[15HariNgeblogFF2#day7] Biru, Jatuh Hati

:: hallo-hallo Bandung, kota kenang-kenangan..

Kinar menulis status di facebooknya. Sesaat kemudian muncul komentar dari sahabatnya.

“lagi di Bandung Kin?”

“Gilaaaaang…apa kabar??? Iya ni lagi di Bandung. Tapi Sabtu sudah balik Jogja lagi.”

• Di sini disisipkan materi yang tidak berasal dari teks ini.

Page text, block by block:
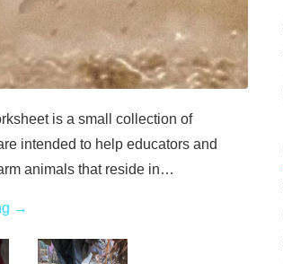
is a small collection of
intended to help educators and
animals that reside in…
→
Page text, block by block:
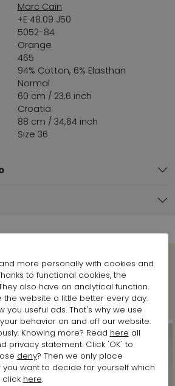
Marc Cain
+E 48.09 J50
5052-84
Orange
465
94% Cotton, 6% Elasthan
Normal
60 cm / 23,6 inch
Croatia
88 cm / 34,64 inch
Size 36
from the brand
more personally with cookies and
to functional cookies, the
also have an analytical function.
the website a little better every day.
you useful ads. That's why we use
behavior on and off our website.
Knowing more? Read here all
privacy statement. Click 'OK' to
deny? Then we only place
you want to decide for yourself which
click here.
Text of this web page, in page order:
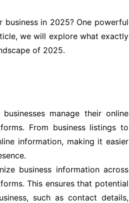
in 2025? One powerful
we will explore what exactly
of 2025.
manage their online
From business listings to
information, making it easier
business information across
This ensures that potential
such as contact details,
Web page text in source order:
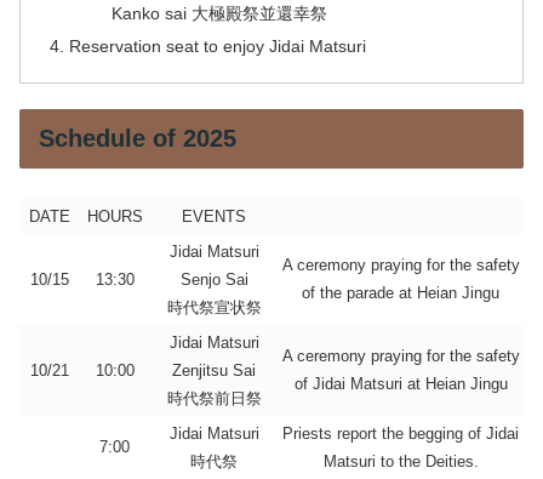
Kanko sai 大極殿祭並還幸祭
Reservation seat to enjoy Jidai Matsuri
Schedule of 2025
DATE HOURS EVENTS
10/15 13:30
Jidai Matsuri
Senjo Sai
時代祭宣状祭
A ceremony praying for the safety
of the parade at Heian Jingu
10/21 10:00
Jidai Matsuri
Zenjitsu Sai
時代祭前日祭
A ceremony praying for the safety
of Jidai Matsuri at Heian Jingu
7:00
Jidai Matsuri
時代祭
Priests report the begging of Jidai
Matsuri to the Deities.
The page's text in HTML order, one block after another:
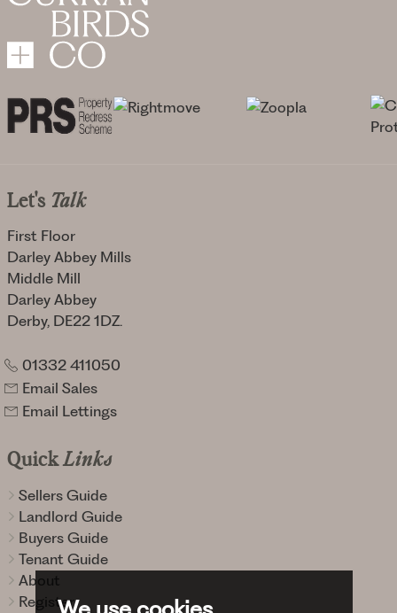
Let's Talk
First Floor
Darley Abbey Mills
Middle Mill
Darley Abbey
Derby, DE22 1DZ.
01332 411050
Email Sales
Email Lettings
QuickLinks
Sellers Guide
Landlord Guide
Buyers Guide
Tenant Guide
About
Register
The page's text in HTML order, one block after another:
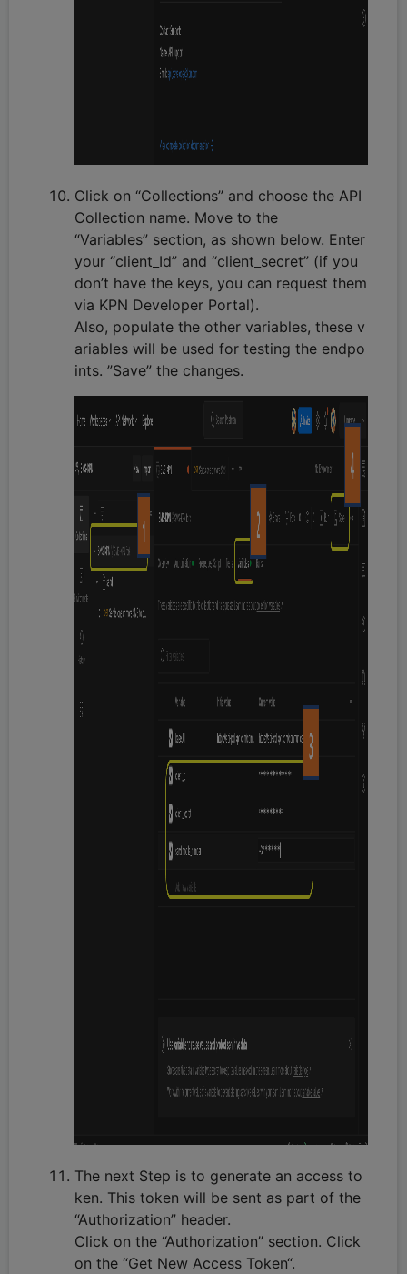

“mampir Ciamis donk, kita kan belum pernah ketemu sejak kamu pulang dari Jepang. Nanti jalan-jalan ke Pangandaran deh…”

“waaa….mauuu…”

Gilang adalah sahabat Kinar sejak kuliah dulu. Dia tinggal di Ciamis, di kecamatan Pangandaran. Rumahnya tak jauh dari pantai Pangandaran, tinggal bersepeda saja sudah bisa menikmati panorama pantai dengan kapal-kapal nelayan yang menghiasi. Saat kuliah mereka sangat dekat, maklumlah satu kelas, satu organisasi, punya kecintaan yang sama selain musik, lukis, juga mendaki gunung. Klop sudah. Sejak kuliah mereka sudah saling berbagi cerita. Tak hanya Kinar, tetapi juga Gilang tak sungkan membagi kisahnya pada Kinar. Yah, mereka bersahabat, persahabatan antara laki-laki dan perempuan, yang konon tak pernah ada yang murni.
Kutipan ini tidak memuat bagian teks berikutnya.